Your task: Beneath this line are entries. Copy the range from the line with "Dads with this social media" to the line with "owners choose.", ends included, exactly; leave pictures out.

========================

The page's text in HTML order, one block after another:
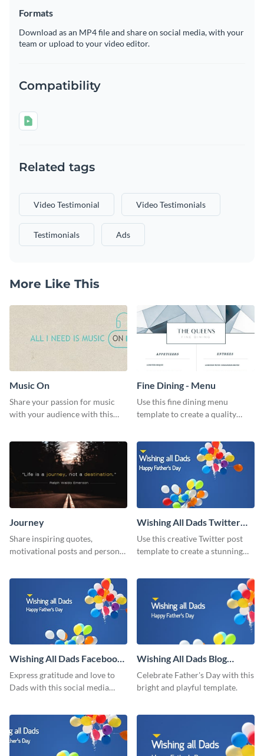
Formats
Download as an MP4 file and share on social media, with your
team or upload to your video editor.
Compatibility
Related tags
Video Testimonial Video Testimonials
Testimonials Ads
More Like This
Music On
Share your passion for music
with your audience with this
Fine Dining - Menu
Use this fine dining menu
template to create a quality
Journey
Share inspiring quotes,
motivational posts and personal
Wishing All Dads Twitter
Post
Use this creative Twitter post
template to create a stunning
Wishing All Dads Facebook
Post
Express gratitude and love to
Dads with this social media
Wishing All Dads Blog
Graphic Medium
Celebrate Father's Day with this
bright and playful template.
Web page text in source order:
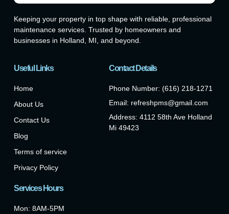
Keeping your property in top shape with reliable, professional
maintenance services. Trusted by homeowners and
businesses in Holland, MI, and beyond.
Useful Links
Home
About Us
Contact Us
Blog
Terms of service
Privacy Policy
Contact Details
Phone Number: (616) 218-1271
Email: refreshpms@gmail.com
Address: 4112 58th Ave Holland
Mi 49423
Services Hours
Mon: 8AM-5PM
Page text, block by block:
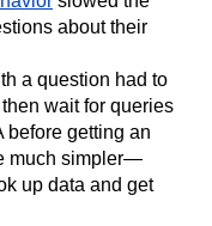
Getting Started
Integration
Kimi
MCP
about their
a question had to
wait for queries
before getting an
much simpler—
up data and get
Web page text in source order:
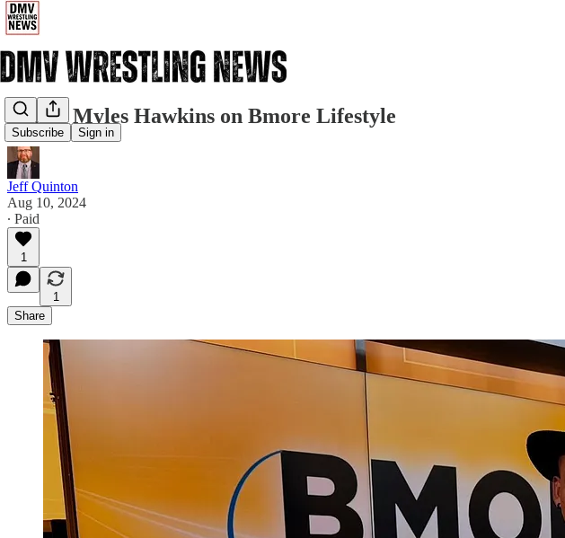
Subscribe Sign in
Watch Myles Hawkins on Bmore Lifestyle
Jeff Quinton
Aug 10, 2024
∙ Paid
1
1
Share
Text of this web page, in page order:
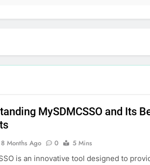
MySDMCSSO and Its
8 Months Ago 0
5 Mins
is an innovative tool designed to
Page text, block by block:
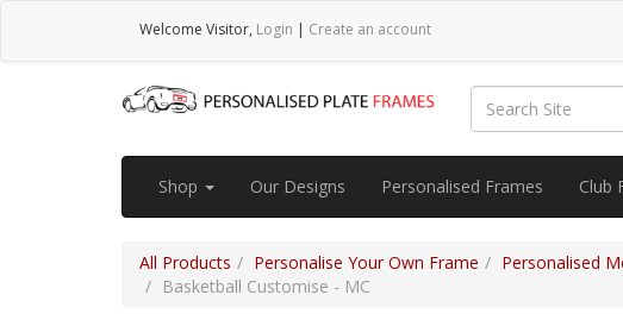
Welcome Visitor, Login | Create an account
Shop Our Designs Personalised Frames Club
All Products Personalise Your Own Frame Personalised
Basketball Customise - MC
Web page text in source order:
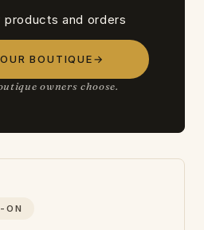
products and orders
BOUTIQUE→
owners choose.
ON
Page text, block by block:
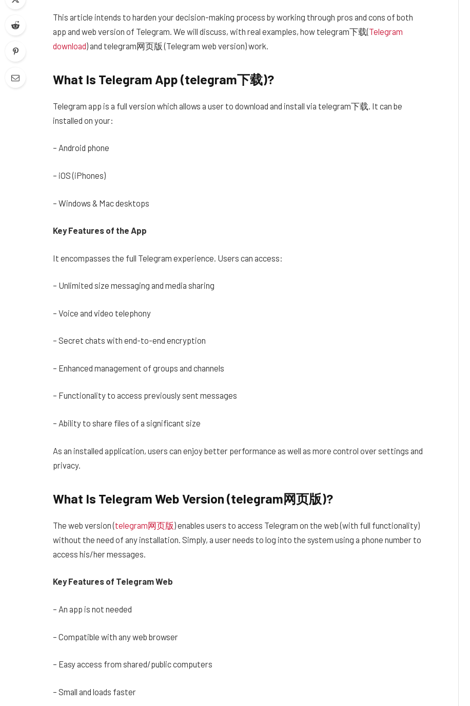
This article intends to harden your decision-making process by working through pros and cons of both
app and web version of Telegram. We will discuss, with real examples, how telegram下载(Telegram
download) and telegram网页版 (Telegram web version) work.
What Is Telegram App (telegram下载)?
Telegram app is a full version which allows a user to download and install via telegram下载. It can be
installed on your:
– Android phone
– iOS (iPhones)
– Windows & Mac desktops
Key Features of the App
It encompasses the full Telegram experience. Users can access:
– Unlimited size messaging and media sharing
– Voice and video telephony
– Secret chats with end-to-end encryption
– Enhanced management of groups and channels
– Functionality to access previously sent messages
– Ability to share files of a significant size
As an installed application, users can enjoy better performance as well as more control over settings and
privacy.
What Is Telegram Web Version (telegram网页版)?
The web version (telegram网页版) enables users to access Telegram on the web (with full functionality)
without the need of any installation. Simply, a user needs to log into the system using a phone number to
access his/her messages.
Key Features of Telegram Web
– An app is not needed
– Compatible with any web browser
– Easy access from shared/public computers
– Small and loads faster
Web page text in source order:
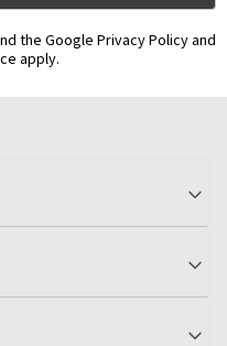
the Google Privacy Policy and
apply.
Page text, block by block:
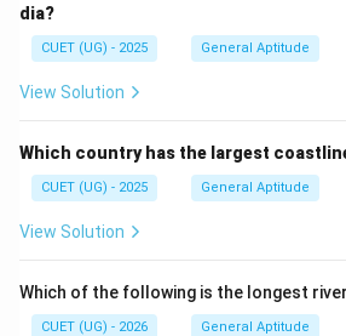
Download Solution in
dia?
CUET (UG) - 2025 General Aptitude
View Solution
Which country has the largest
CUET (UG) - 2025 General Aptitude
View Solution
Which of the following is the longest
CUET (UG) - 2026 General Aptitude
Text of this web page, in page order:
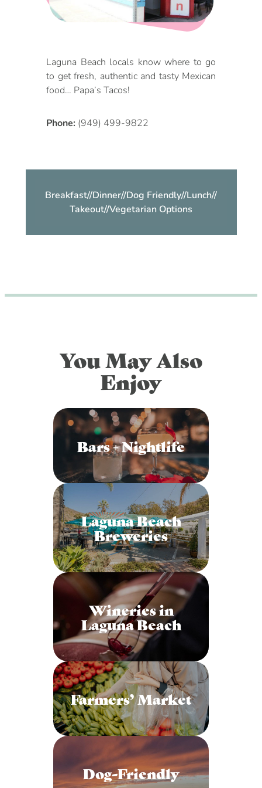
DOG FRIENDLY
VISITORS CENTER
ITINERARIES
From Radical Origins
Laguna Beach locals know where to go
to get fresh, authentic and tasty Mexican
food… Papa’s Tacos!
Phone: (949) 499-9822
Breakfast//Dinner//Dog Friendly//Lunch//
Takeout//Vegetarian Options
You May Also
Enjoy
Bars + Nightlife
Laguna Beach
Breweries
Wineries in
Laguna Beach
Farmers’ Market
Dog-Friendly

========================

Solution to this task:
Dads with this social media
Wishing All Dads Blog
Graphic Medium
Celebrate Father's Day with this
bright and playful template.
Web page text in source order:
Keeping your property in top shape with reliable, professional
maintenance services. Trusted by homeowners and
businesses in Holland, MI, and beyond.
Useful Links
Home
About Us
Contact Us
Blog
Terms of service
Privacy Policy
Contact Details
Phone Number: (616) 218-1271
Email: refreshpms@gmail.com
Address: 4112 58th Ave Holland
Mi 49423
Services Hours
Mon: 8AM-5PM
Page text, block by block:
Getting Started
Integration
Kimi
MCP
about their
a question had to
wait for queries
before getting an
much simpler—
up data and get
Web page text in source order:
Subscribe Sign in
Watch Myles Hawkins on Bmore Lifestyle
Jeff Quinton
Aug 10, 2024
∙ Paid
1
1
Share
Text of this web page, in page order:
MySDMCSSO and Its
8 Months Ago 0
5 Mins
is an innovative tool designed to
Page text, block by block:
Welcome Visitor, Login | Create an account
Shop Our Designs Personalised Frames Club
All Products Personalise Your Own Frame Personalised
Basketball Customise - MC
Web page text in source order:
products and orders
BOUTIQUE→
owners choose.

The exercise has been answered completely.